If you have a telescope
at least a few inches in diameter, you would see it as a small point of
light moving across the sky, said Timothy Spahr, director of the Minor
Planet Center at the Harvard-Smithsonian Center for Astrophysics.
You'll have to be
located in Eastern Europe, Asia or Australia for the best
telescope-aided view, scientists said. It won't be visible to the naked
eye.
What else is out there?
So, we know that this
particular asteroid isn't going to hit us, but how about all of those
other giant rocks floating nearby beyond our atmosphere?
NASA says 9,672 objects
have been classified as Near Earth Objects, or NEOs, as of February 5.
Near Earth Objects are comets or asteroids in orbits that allow them to
enter Earth's neighborhood.
There's an important
distinction between these objects: Comets are mostly water, ice and
dust, while asteroids are mostly rock or metal. Both comets and
asteroids have hit Earth in the past.
More than 1,300 Near
Earth Objects have been classified as potentially hazardous to Earth,
meaning that someday, they may come close or hit Earth. NASA is
monitoring these objects and updating their locations as new information
comes in.
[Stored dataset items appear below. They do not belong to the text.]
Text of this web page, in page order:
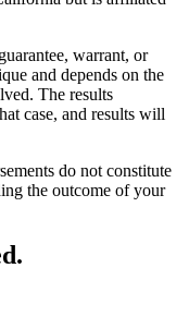
warrant, or
and depends on the
The results
case, and results will
do not constitute
the outcome of your
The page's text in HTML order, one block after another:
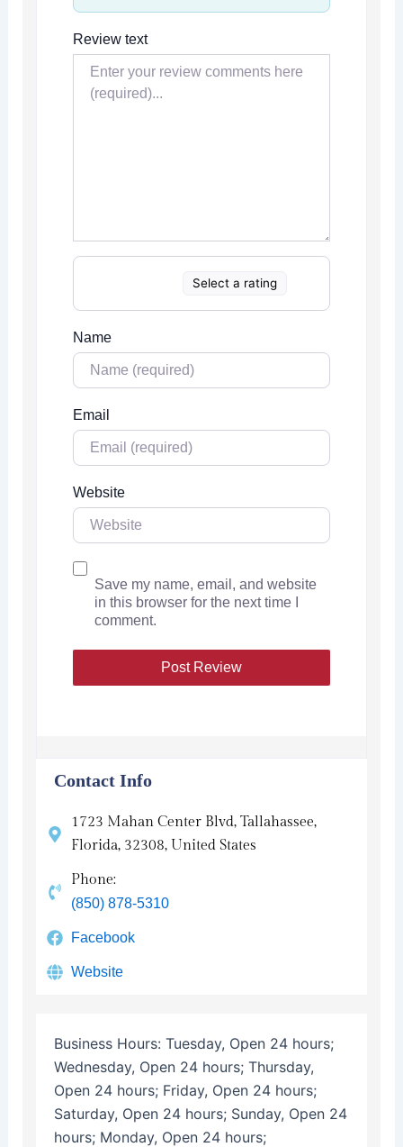
Review text
Select a rating
Name
Email
Website
Save my name, email, and website
in this browser for the next time I
comment.
Contact Info
1723 Mahan Center Blvd, Tallahassee,
Florida, 32308, United States
Phone:
(850) 878-5310
Facebook
Website
Business Hours: Tuesday, Open 24 hours;
Wednesday, Open 24 hours; Thursday,
Open 24 hours; Friday, Open 24 hours;
Saturday, Open 24 hours; Sunday, Open 24
hours; Monday, Open 24 hours;

Right now, scientists aren't warning of any eminent threats.
Yeomans and colleagues
are using telescopes on the ground and in space to nail down the precise
orbit of objects that might threaten Earth and predict whether the
planet could be hit.
Observatories around the world send their findings to the NASA-funded Minor Planet Center, which keeps a database of all known asteroids and comets in our solar system.
NASA also has a space probe tracking asteroids to learn more about them. The Dawn probe was launched in 2007 and has already sent back dramatic pictures from the giant asteroid Vesta.
The spacecraft is now
heading to the dwarf planet Ceres. Dawn and Ceres are the two most
massive objects in the main asteroid belt.
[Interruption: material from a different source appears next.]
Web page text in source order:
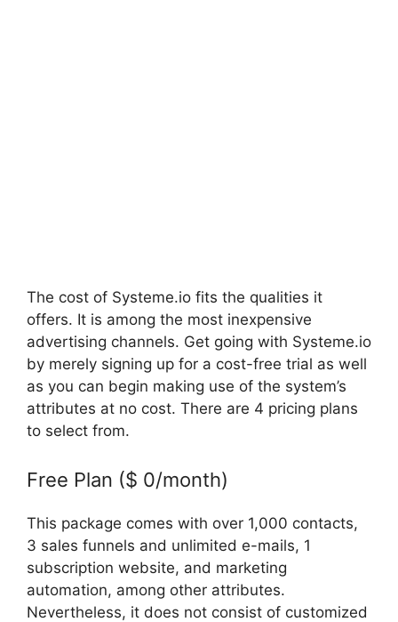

A new asteroid adventure in 2016
A mission that's scheduled to launch in 2016 will teach scientists even more about asteroids.
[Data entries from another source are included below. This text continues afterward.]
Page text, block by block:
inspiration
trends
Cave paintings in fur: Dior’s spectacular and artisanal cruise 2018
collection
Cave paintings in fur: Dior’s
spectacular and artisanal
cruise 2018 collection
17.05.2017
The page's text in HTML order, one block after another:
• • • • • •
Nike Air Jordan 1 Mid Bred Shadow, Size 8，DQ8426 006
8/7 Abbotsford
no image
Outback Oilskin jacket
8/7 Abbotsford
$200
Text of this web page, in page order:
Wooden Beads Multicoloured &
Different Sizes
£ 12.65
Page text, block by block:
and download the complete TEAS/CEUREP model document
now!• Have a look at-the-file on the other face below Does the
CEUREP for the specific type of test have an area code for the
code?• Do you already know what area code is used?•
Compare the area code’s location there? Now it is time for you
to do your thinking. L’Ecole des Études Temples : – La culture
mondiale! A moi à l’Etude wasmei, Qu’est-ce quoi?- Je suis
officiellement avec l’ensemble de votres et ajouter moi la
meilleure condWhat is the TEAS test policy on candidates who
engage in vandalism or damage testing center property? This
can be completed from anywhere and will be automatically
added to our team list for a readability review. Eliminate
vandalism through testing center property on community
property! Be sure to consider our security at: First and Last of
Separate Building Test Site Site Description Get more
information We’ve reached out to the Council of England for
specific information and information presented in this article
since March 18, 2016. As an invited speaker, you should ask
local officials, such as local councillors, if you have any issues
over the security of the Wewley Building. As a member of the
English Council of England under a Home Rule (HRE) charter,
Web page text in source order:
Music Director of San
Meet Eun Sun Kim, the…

OSIRIS-REx will visit an asteroid called 1999 RQ36, take a sample of at least 2.1 ounces and bring it back to Earth.
"This is going to be the
largest sample of an extraterrestrial object returned to Earth since
end of the Apollo missions over 40 years ago," said Edward Beshore,
deputy principal investigator for the mission, who is based at the
University of Arizona, Tucson.
The probe will arrive at the asteroid in 2018, study it, then bring back the sample in 2023.
1999 RQ36 is made of
materials "almost identical to those that were present when the solar
system was formed about 4.5 billion years ago," he said. That means
studying this asteroid could yield greater understanding about the
sources of organic molecules and water that gave rise to life.
This asteroid, like the
one that will fly by on February 15, is considered a near-Earth object.
The mission would further clarify the threat that this particular object
poses, and better predict the orbits of other near-Earth asteroids,
Beshore said.
Scientists at the University of Arizona are collaborating with NASA and Lockheed Martin Space Systems on this mission.
To better predict the
orbits of hazardous objects, this group is looking at the Yarkovsky
effect, a force created when the asteroid absorbs sunlight and
re-radiates it as heat.
The effect is, at first
glance, quite small -- Beshore cited his colleague Steven Chesley's
comparison of this effect to the force you feel when you hold grapes in
your hand. But over time, it's an important consideration when trying to
understand where an asteroid is headed.
"That force, applied over millions of years, can literally move mountains of rock around," Beshore said.
We can't say this enough: Don't panic over it.